Bryant, who serves on the Illinois Senate’s higher education appropriations committee, believes that financing is an issue for aviation on their expansion. Every university took major line item cuts, according to Bryant, and she said she thinks SIU took a 12% cut in state funding.
“They were first saying that this was going to happen like in the school year, ‘25-‘26 so next school year, I don’t even know how that would be possible to make that happen,” Bryant said. “Somebody’s gonna have to show me as they start to actually move this idea forward where that money’s gonna come from, because they’re not going to get more funding from the state.

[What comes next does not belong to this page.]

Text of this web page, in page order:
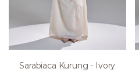
Sarabiaca Kurung - Ivory
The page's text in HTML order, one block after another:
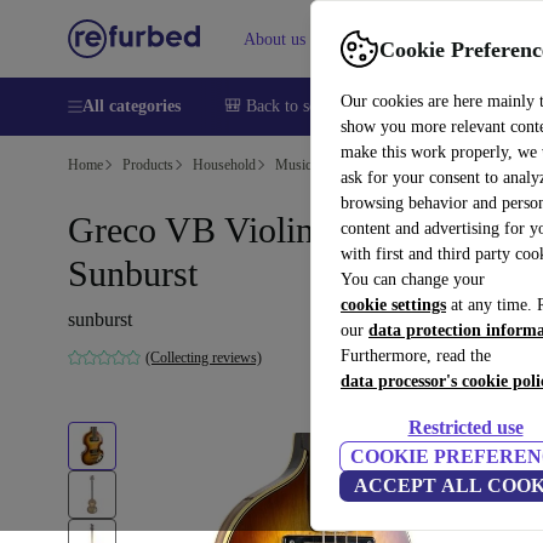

There isn’t any.”
In a March 25, 2024 email to Abraham Lincoln Capital Airport Director Mark Hanna, Morgan wrote “We are continuing to move forward on our end. I know Stellar (Aviation) was still trying to locate a couple of planes for us given the state isn’t coming through on those requested planes.”
Morgan told The Daily Egyptian that the city of Springfield through the Chamber of Commerce requested from the state unused airplanes on SIU’s behalf. He said that if the program expands, two airplanes would need to go to Springfield, however Morgan said he has not spoken to the chief flight instructor regarding how the planes would get there or where they would come from.
To stay on track to soft launch the program next fall, the aviation program has to ensure that faculty is on board and they have the correct combination of revenue, according to Lane.
For the expansion to happen, the plan needs to first go through the faculty, the Faculty Senate, SIU System office, the SIU Board of Trustees and then the Illinois Board of Higher Education, Morgan said.
Mahony said he thinks there is some concern that the expansion is a bigger move away from Carbondale than it really is. Carbondale will remain the main location for SIU aviation, Lane said.
“Carbondale will always be the home,” Lane said. “It will always be the marquee program. It will always be the program that we support financially. And it’s a traditional age aviation program.”